------ The data

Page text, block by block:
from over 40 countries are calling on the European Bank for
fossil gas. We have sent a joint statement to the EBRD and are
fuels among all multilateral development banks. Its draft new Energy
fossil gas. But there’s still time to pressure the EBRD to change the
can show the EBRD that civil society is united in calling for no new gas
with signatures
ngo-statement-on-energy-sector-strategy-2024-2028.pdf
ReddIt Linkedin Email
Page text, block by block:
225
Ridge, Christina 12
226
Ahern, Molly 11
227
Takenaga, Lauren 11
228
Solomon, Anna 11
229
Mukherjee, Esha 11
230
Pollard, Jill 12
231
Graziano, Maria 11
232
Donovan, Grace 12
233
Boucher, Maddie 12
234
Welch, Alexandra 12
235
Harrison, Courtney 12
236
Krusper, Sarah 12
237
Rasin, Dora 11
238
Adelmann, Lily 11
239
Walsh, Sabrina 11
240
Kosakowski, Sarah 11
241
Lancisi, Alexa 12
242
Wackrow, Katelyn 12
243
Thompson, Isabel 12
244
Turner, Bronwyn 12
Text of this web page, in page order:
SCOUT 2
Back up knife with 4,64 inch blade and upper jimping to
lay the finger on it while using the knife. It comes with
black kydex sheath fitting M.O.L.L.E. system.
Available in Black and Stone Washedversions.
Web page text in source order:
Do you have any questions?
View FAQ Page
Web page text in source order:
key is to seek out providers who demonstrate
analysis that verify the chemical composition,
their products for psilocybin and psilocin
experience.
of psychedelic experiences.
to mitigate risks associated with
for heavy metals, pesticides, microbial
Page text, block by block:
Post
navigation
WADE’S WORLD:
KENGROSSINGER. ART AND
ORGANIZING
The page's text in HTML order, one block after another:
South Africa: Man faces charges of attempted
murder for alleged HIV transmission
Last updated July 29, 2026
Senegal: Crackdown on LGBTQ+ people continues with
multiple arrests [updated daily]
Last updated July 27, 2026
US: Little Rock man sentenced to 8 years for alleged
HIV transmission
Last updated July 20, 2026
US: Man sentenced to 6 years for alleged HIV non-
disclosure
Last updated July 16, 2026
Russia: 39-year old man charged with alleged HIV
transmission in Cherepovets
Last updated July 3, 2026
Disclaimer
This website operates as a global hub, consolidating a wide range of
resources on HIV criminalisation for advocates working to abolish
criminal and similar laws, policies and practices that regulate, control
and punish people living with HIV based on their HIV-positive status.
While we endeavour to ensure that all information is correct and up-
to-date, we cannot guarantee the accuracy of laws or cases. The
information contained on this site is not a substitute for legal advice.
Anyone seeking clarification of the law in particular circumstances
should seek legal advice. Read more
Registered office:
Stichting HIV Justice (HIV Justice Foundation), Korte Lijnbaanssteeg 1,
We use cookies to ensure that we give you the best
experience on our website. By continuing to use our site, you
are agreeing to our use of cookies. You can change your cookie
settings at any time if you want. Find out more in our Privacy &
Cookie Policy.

------------

_Exercise description_
Please make an exact copy of the entries, down to the last character.

_Written solution_
Page text, block by block:
from over 40 countries are calling on the European Bank for
fossil gas. We have sent a joint statement to the EBRD and are
fuels among all multilateral development banks. Its draft new Energy
fossil gas. But there’s still time to pressure the EBRD to change the
can show the EBRD that civil society is united in calling for no new gas
with signatures
ngo-statement-on-energy-sector-strategy-2024-2028.pdf
ReddIt Linkedin Email
Page text, block by block:
225
Ridge, Christina 12
226
Ahern, Molly 11
227
Takenaga, Lauren 11
228
Solomon, Anna 11
229
Mukherjee, Esha 11
230
Pollard, Jill 12
231
Graziano, Maria 11
232
Donovan, Grace 12
233
Boucher, Maddie 12
234
Welch, Alexandra 12
235
Harrison, Courtney 12
236
Krusper, Sarah 12
237
Rasin, Dora 11
238
Adelmann, Lily 11
239
Walsh, Sabrina 11
240
Kosakowski, Sarah 11
241
Lancisi, Alexa 12
242
Wackrow, Katelyn 12
243
Thompson, Isabel 12
244
Turner, Bronwyn 12
Text of this web page, in page order:
SCOUT 2
Back up knife with 4,64 inch blade and upper jimping to
lay the finger on it while using the knife. It comes with
black kydex sheath fitting M.O.L.L.E. system.
Available in Black and Stone Washedversions.
Web page text in source order:
Do you have any questions?
View FAQ Page
Web page text in source order:
key is to seek out providers who demonstrate
analysis that verify the chemical composition,
their products for psilocybin and psilocin
experience.
of psychedelic experiences.
to mitigate risks associated with
for heavy metals, pesticides, microbial
Page text, block by block:
Post
navigation
WADE’S WORLD:
KENGROSSINGER. ART AND
ORGANIZING
The page's text in HTML order, one block after another:
South Africa: Man faces charges of attempted
murder for alleged HIV transmission
Last updated July 29, 2026
Senegal: Crackdown on LGBTQ+ people continues with
multiple arrests [updated daily]
Last updated July 27, 2026
US: Little Rock man sentenced to 8 years for alleged
HIV transmission
Last updated July 20, 2026
US: Man sentenced to 6 years for alleged HIV non-
disclosure
Last updated July 16, 2026
Russia: 39-year old man charged with alleged HIV
transmission in Cherepovets
Last updated July 3, 2026
Disclaimer
This website operates as a global hub, consolidating a wide range of
resources on HIV criminalisation for advocates working to abolish
criminal and similar laws, policies and practices that regulate, control
and punish people living with HIV based on their HIV-positive status.
While we endeavour to ensure that all information is correct and up-
to-date, we cannot guarantee the accuracy of laws or cases. The
information contained on this site is not a substitute for legal advice.
Anyone seeking clarification of the law in particular circumstances
should seek legal advice. Read more
Registered office:
Stichting HIV Justice (HIV Justice Foundation), Korte Lijnbaanssteeg 1,
We use cookies to ensure that we give you the best
experience on our website. By continuing to use our site, you
are agreeing to our use of cookies. You can change your cookie
settings at any time if you want. Find out more in our Privacy &
Cookie Policy.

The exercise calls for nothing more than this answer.